Here is a function that accounts for these:

seconds_in_day() {
  # Copy input date to local variable
  date=$1

  # Start with the offset at noon on the given date.
  # Noon will almost always exist (except Samoa on 2011-12-30)
  offset1=$(date -d "$date 12:00" +%z)

  # Next get the offset for midnight.  If it doesn't exist, the time will jump back to 23:00 and we'll get a different offset.
  offset1=$(date -d "$date 00:00 $offset1" +%z)

  # Next get the offset for the next day at midnight.  Again, if it doesn't exist, it will jump back an hour.
  offset2=$(date -d "$date 00:00 $offset1 + 1 day" +%z)

  # Get the unix timestamps for both the current date and the next one, at midnight with their respective offsets.
  unixtime1=$(date -d "$date 00:00 $offset1" +%s)
  unixtime2=$(date -d "$date 00:00 $offset2 + 1 day" +%s)

  # Calculate the difference in seconds and hours.  Use awk for decimal math.
  seconds=$((unixtime2 - unixtime1))
  hours=$(awk -v seconds=$seconds 'BEGIN { print seconds / 3600 }')

  # Print the output
  echo "$date had $seconds secs in $TZ, or $hours hours."
}

Examples:

$ TZ=America/Los_Angeles seconds_in_day 2016-03-12
2016-03-12 had 86400 secs in America/Los_Angeles, or 24 hours.
$ TZ=America/Los_Angeles seconds_in_day 2016-03-13
2016-03-13 had 82800 secs in America/Los_Angeles, or 23 hours.
$ TZ=America/Los_Angeles seconds_in_day 2016-03-14
2016-03-14 had 86400 secs in America/Los_Angeles, or 24 hours.

$ TZ=America/Los_Angeles seconds_in_day 2016-11-05
2016-11-05 had 86400 secs in America/Los_Angeles, or 24 hours.
$ TZ=America/Los_Angeles seconds_in_day 2016-11-06
2016-11-06 had 90000 secs in America/Los_Angeles, or 25 hours.
$ TZ=America/Los_Angeles seconds_in_day 2016-11-07
2016-11-07 had 86400 secs in America/Los_Angeles, or 24 hours.

$ TZ=America/Sao_Paulo seconds_in_day 2016-02-19
2016-02-19 had 86400 secs in America/Sao_Paulo, or 24 hours.
$ TZ=America/Sao_Paulo seconds_in_day 2016-02-20
2016-02-20 had 90000 secs in America/Sao_Paulo, or 25 hours.
$ TZ=America/Sao_Paulo seconds_in_day 2016-02-21
2016-02-21 had 86400 secs in America/Sao_Paulo, or 24 hours.

$ TZ=America/Sao_Paulo seconds_in_day 2016-10-15
2016-10-15 had 86400 secs in America/Sao_Paulo, or 24 hours.
$ TZ=America/Sao_Paulo seconds_in_day 2016-10-16
2016-10-16 had 82800 secs in America/Sao_Paulo, or 23 hours.
$ TZ=America/Sao_Paulo seconds_in_day 2016-10-17
2016-10-17 had 86400 secs in America/Sao_Paulo, or 24 hours.

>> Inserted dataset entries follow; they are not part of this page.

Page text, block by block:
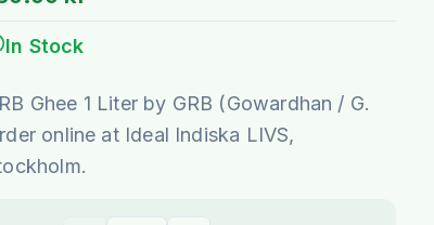
In Stock
Ghee 1 Liter by GRB (Gowardhan / G.
online at Ideal Indiska LIVS,
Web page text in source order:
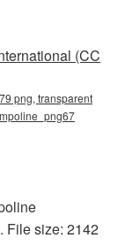
(CC
png, transparent
File size: 2142

$ TZ=Australia/Lord_Howe seconds_in_day 2016-04-02
2016-04-02 had 86400 secs in Australia/Lord_Howe, or 24 hours.
$ TZ=Australia/Lord_Howe seconds_in_day 2016-04-03
2016-04-03 had 88200 secs in Australia/Lord_Howe, or 24.5 hours.
$ TZ=Australia/Lord_Howe seconds_in_day 2016-04-04
2016-04-04 had 86400 secs in Australia/Lord_Howe, or 24 hours.

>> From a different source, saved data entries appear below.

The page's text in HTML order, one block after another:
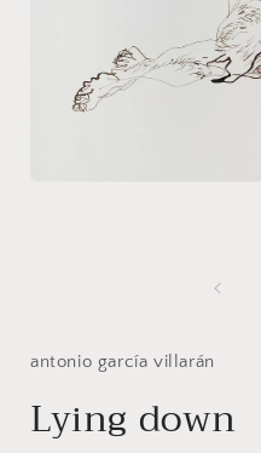
antonio garcía villarán
Lying down
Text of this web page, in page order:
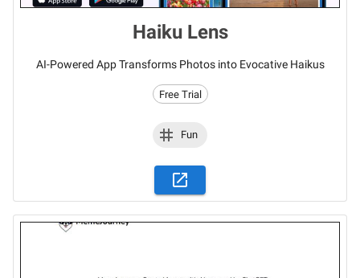
Haiku Lens
AI-Powered App Transforms Photos into Evocative Haikus
Free Trial
Fun

$ TZ=Australia/Lord_Howe seconds_in_day 2016-10-01
2016-10-01 had 86400 secs in Australia/Lord_Howe, or 24 hours.
$ TZ=Australia/Lord_Howe seconds_in_day 2016-10-02
2016-10-02 had 84600 secs in Australia/Lord_Howe, or 23.5 hours.
$ TZ=Australia/Lord_Howe seconds_in_day 2016-10-03
2016-10-03 had 86400 secs in Australia/Lord_Howe, or 24 hours.

Answer 2

Oct 30 was the last summer time change here in Britain. I can get 25 hours for that day from the shell in this way:

t1=$(TZ='Europe/London' date --date='20161030' +%s)
t2=$(TZ='Europe/London' date --date='20161031' +%s)
echo $((($t2 - $t1) / 3600))

I am not totally sure this will work in every bash shell and may need to be adjusted a little bit.